Collins v. City of Burlington

Opinion of the Court

The opinion of the court was delivered by

Eoss, J.

I. It is conceded that no right to a bounty from the town of Burlington had accrued to the intestate till the passage of the resolution, January 18, 1865. He had re-enlisted into the service of the United States as a veteran soldier, to the credit of the town, and thus relieved the town from furnishing one of the quota which had been assigned to it. This service, voluntarily rendered, was a good consideration for a subsequent promise by the town to pay him a bounty, but, of itself, imposed no legal obligation upon the town to pay him such a bounty. The obligation of the town to pay the bounty arises, entirely, from the promise in the resolution. .In assuming the obligation, the town had the right to attach to it such conditions as it saw fit. The intestate and his representatives, if they would avail themselves of the bounty granted by the resolution, must take it cumbered with the conditions therein imposed. One of the conditions imposed was, that in the case of deceased soldiers the selectmen should have the right to direct to whom of the intestate’s representatives, or, to what other person, the bounty should be paid. No one of.such *20representatives could legally claim the bounty until the selectmen of the town, in their discretion, in accordance with the resolution, determined that the bounty should be paid to that particular individual. The selectmen have, to the present time, never exercised the discretion thus reposed in them, nor determined that the bounty thus voted belonged to, or should be paid to, the administrator of the intestate, for any purpose whatever. Hence no right of action has accrued to the plaintiff, as such administrator. We have no occasion to inquire whether the condition, reposing in the selectmen the power to decide to whom the bounty should be paid, in case the soldier had deceased without a family, was wise or foolish, reasonable or unreasonable. The town, in voting the bounty, had the right to vest the power of deciding to whom it should be paid, in case of the soldier’s decease, in its selectmen ; and having done so, in order to recover, the plaintiff must show that the selectmen have, in their discretion, decided that he, as administrator, is entitled to the money. This he has failed to do, and hence failed to show a state of facts which would entitle him to recover against the town of Burlington even.
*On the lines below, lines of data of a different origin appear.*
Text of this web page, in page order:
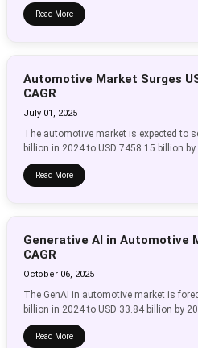
Read More
Automotive Market Surges
CAGR
July 01, 2025
The automotive market is expected to
billion in 2024 to USD 7458.15 billion by
Read More
Generative AI in Automotive
CAGR
October 06, 2025
The GenAI in automotive market is
billion in 2024 to USD 33.84 billion by
Read More
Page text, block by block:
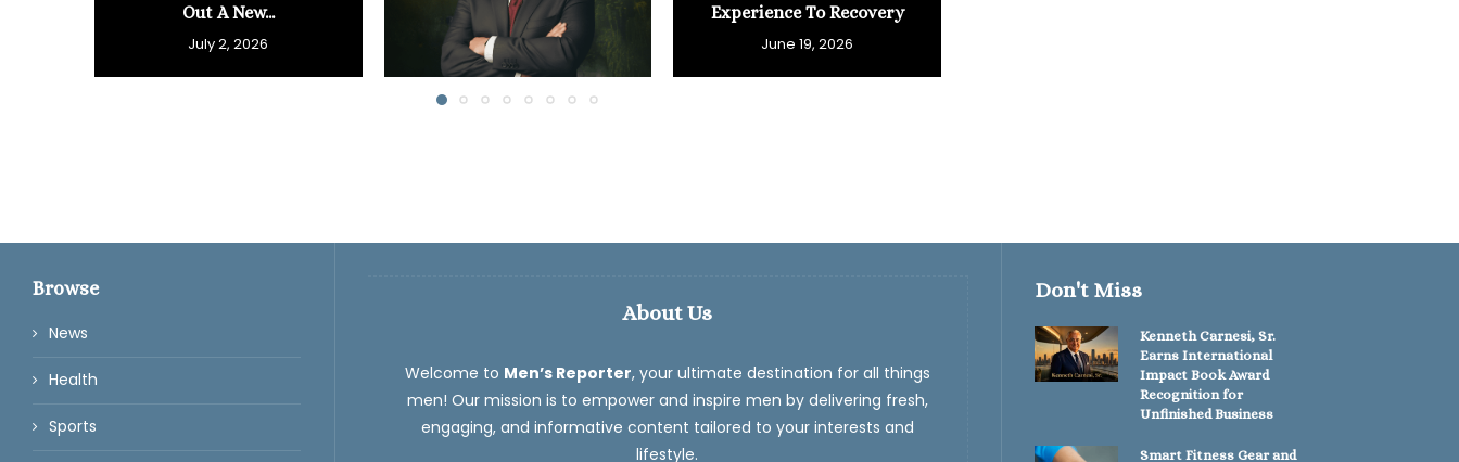
Out A New...
July 2, 2026
Experience To Recovery
June 19, 2026
Browse
News
Health
Sports
About Us
Welcome to Men’s Reporter, your ultimate destination for all things
men! Our mission is to empower and inspire men by delivering fresh,
engaging, and informative content tailored to your interests and
lifestyle.
Don't Miss
Kenneth Carnesi, Sr.
Earns International
Impact Book Award
Recognition for
Unfinished Business
Smart Fitness Gear and
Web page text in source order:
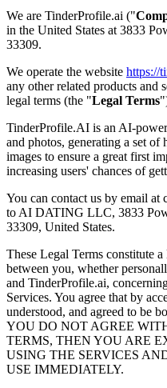
We are TinderProfile.ai ("
in the United States at 3833
33309.
We operate the website https://
any other related products and
legal terms (the "Legal Terms
TinderProfile.AI is an AI-
and photos, generating a set
images to ensure a great first
increasing users' chances of
You can contact us by email
to AI DATING LLC, 3833
33309, United States.
These Legal Terms constitute
between you, whether
and TinderProfile.ai,
Services. You agree that by
understood, and agreed to be
YOU DO NOT AGREE
TERMS, THEN YOU ARE
USING THE SERVICES
USE IMMEDIATELY.
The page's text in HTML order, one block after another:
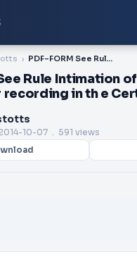
PDF-FORM See Rule Intimation of change of address for recording in th e Certificat
Rule Intimation
recording in th e
10-07 . 591 views
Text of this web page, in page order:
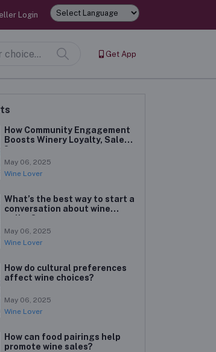
Login
Powered by
Get App
How Community Engagement
Boosts Winery Loyalty, Sales
?
May 06, 2025
Wine Lover
What’s the best way to start a
conversation about wine
online?
May 06, 2025
Wine Lover
How do cultural preferences
affect wine choices?
May 06, 2025
Wine Lover
How can food pairings help
promote wine sales?
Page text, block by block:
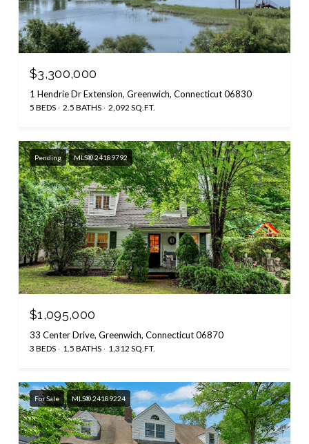
$3,300,000
1 Hendrie Dr Extension, Greenwich, Connecticut 06830
5 BEDS 2.5 BATHS 2,092 SQ.FT.
Pending MLS® 24189792
$1,095,000
33 Center Drive, Greenwich, Connecticut 06870
3 BEDS 1.5 BATHS 1,312 SQ.FT.
For Sale MLS® 24189224
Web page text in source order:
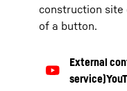
construction site
of a button.
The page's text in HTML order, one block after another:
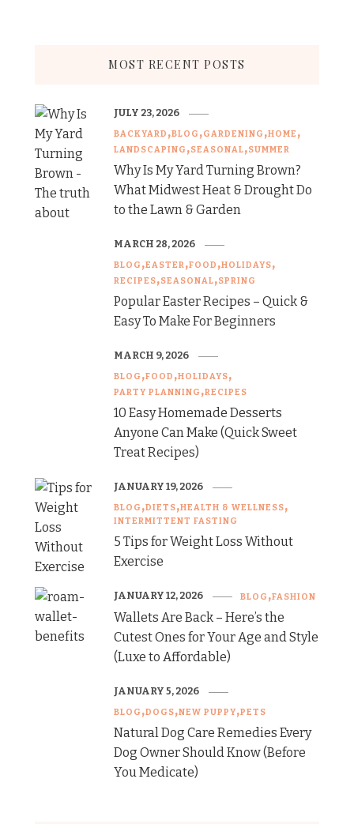
MOST RECENT POSTS
BACKYARD BLOG GARDENING HOME
LANDSCAPING SEASONAL SUMMER
Why Is My Yard Turning Brown?
What Midwest Heat & Drought Do
to the Lawn & Garden
JULY 23, 2026
BLOG EASTER FOOD HOLIDAYS
RECIPES SEASONAL SPRING
Popular Easter Recipes – Quick &
Easy To Make For Beginners
MARCH 28, 2026
BLOG FOOD HOLIDAYS
PARTY PLANNING RECIPES
10 Easy Homemade Desserts
Anyone Can Make (Quick Sweet
Treat Recipes)
MARCH 9, 2026
BLOG DIETS HEALTH & WELLNESS
INTERMITTENT FASTING
5 Tips for Weight Loss Without
Exercise
JANUARY 19, 2026
BLOG FASHION
Wallets Are Back – Here’s the
Cutest Ones for Your Age and Style
(Luxe to Affordable)
JANUARY 12, 2026
BLOG DOGS NEW PUPPY PETS
Natural Dog Care Remedies Every
Dog Owner Should Know (Before
You Medicate)
JANUARY 5, 2026

II. The plaintiff claims that, inasmuch as the town placed $2100 in the hands of Mr. Noyes to pay the bounties voted, and he has paid the residue of that sum, after having paid six of the soldiers included in the resolution, partly to the city of Burlington, and partly to the town of South Burlington, that he can maintain this action against’the city and town for that money. But, as we have said, by the terms of the resolution and the failure of the selectmen to take action under it in favor of the plaintiff, the right has never accrued to this plaintiff to recover any part of that sum from the town of Burlington, much less from Mr. Noyes, or from those to whom Mr. Noyes has paid it. If. we concede the plaintiff’s right to the money in the hands of these defendants, he could not maintain an action therefor against them jointly. Whatever part of that sum each defendant may have received, it received for itself, and not for itself and the other defendant. If the town of South Burlington received a ninth of the sum, it did not thereby render itself liable to pay the whole sum, but only that part of the sum which it received- The same is true in re*21gard to the sum received by the city of Burlington. The city would be liable, if liable at all, for so much as it received, and no more. The plaintiff would not have the right to have judgment against either or both defendants for the whole sum. On looking into the act by which the town of Burlington was divided into the town of South Burlington and the city of Burlington, we find nothing which renders the defendants, jointly or otherwise, liable for the contracts and promises of the town of Burlington. Each has á separate corporate existence, and is liable for its separate contracts only. In no view of the case is the plaintiff entitled to a judgment against these defendants.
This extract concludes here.